Google tweaks search to promote "high-quality" sites

By Rob Pegoraro

Do Google's search results look a little different this morning? Maybe they should. The Mountain View, Calif., company announced changes to its proprietary search equations Thursday night that affect more than a tenth of its old results.


A blog post outlines how Google proposes to lower the boom on uninformative sites that have been gaming its search algorithm a little too well. Google's Amit Singhal and Matt Cutts wrote:

Many of the changes we make are so subtle that very few people notice them. But in the last day or so we launched a pretty big algorithmic improvement to our ranking--a change that noticeably impacts 11.8% of our queries--and we wanted to let people know what's going on. This update is designed to reduce rankings for low-quality sites--sites which are low-value add for users, copy content from other websites or sites that are just not very useful. At the same time, it will provide better rankings for high-quality sites--sites with original content and information such as research, in-depth reports, thoughtful analysis and so on.

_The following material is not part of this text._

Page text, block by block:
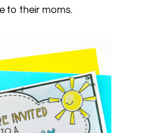
to their moms.
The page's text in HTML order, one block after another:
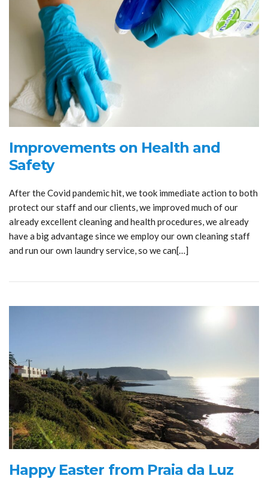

In that post, Singhal and Cutts say this U.S.-only change wasn't based on input collected from Google's just-released Personal Blocklist extension for its Chrome browser--but that its revised search results fit well with those that Blocklist users saw after rejecting unwanted sites.

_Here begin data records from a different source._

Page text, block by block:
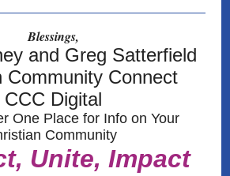
Blessings,
and Greg Satterfield
Community Connect
CCC Digital
One Place for Info on Your
Community
Unite, Impact
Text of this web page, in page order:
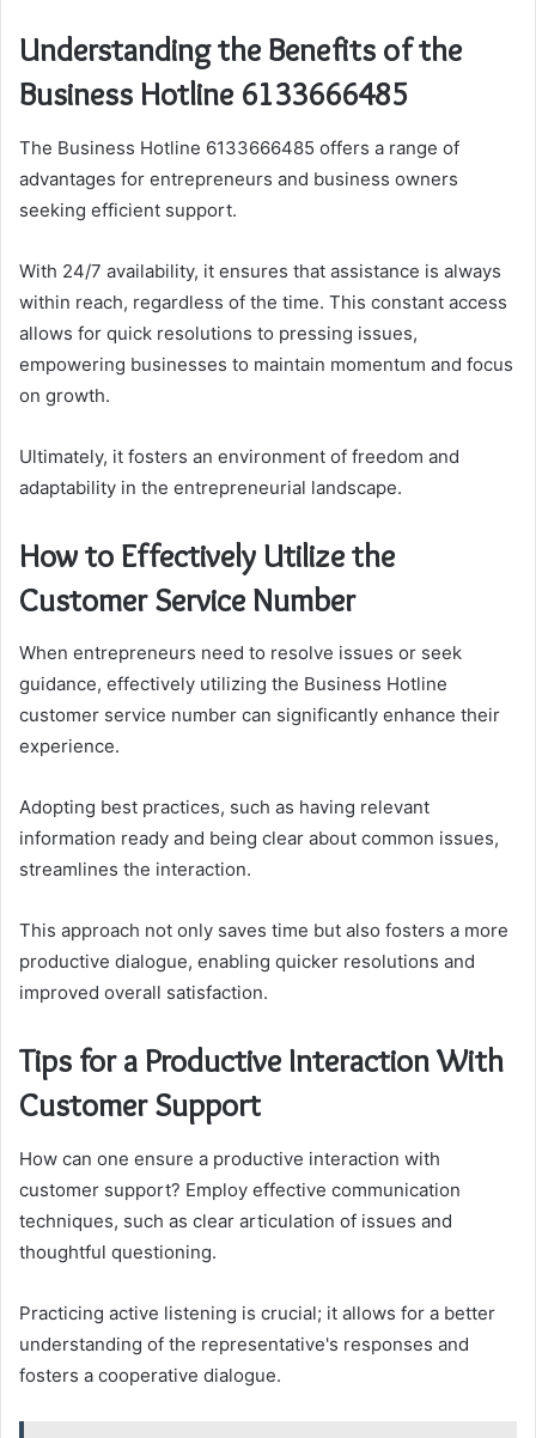
Understanding the Benefits of the
Business Hotline 6133666485
The Business Hotline 6133666485 offers a range of
advantages for entrepreneurs and business owners
seeking efficient support.
With 24/7 availability, it ensures that assistance is always
within reach, regardless of the time. This constant access
allows for quick resolutions to pressing issues,
empowering businesses to maintain momentum and focus
on growth.
Ultimately, it fosters an environment of freedom and
adaptability in the entrepreneurial landscape.
How to Effectively Utilize the
Customer Service Number
When entrepreneurs need to resolve issues or seek
guidance, effectively utilizing the Business Hotline
customer service number can significantly enhance their
experience.
Adopting best practices, such as having relevant
information ready and being clear about common issues,
streamlines the interaction.
This approach not only saves time but also fosters a more
productive dialogue, enabling quicker resolutions and
improved overall satisfaction.
Tips for a Productive Interaction With
Customer Support
How can one ensure a productive interaction with
customer support? Employ effective communication
techniques, such as clear articulation of issues and
thoughtful questioning.
Practicing active listening is crucial; it allows for a better
understanding of the representative's responses and
fosters a cooperative dialogue.

(Search Engine Land editor Danny Sullivan described the effects of these changes in more detail Thursday.)

That would be unwelcome news for the growing ranks of "content farm" sites that start by identifying popular Google search terms, devote a minimum amount of time and effort to cranking out pages that fit with those queries and then move on to the next topic.

I'm not breaking any news to say that I've seen Google lose its way before. Most recently, I struck out searching for an answer to a seemingly simple question--how many movies Netflix offers for instant online viewing--then got a useful link almost immediately via Twitter.

The Google query I remember trying then now seems to deliver slightly better results. But without screenshots of my earlier, unproductive search results, I can't offer an exact comparison. You tell me: Does Google seem to be steering you straighter this morning, or do you close the browser window feeling just as confused as ever?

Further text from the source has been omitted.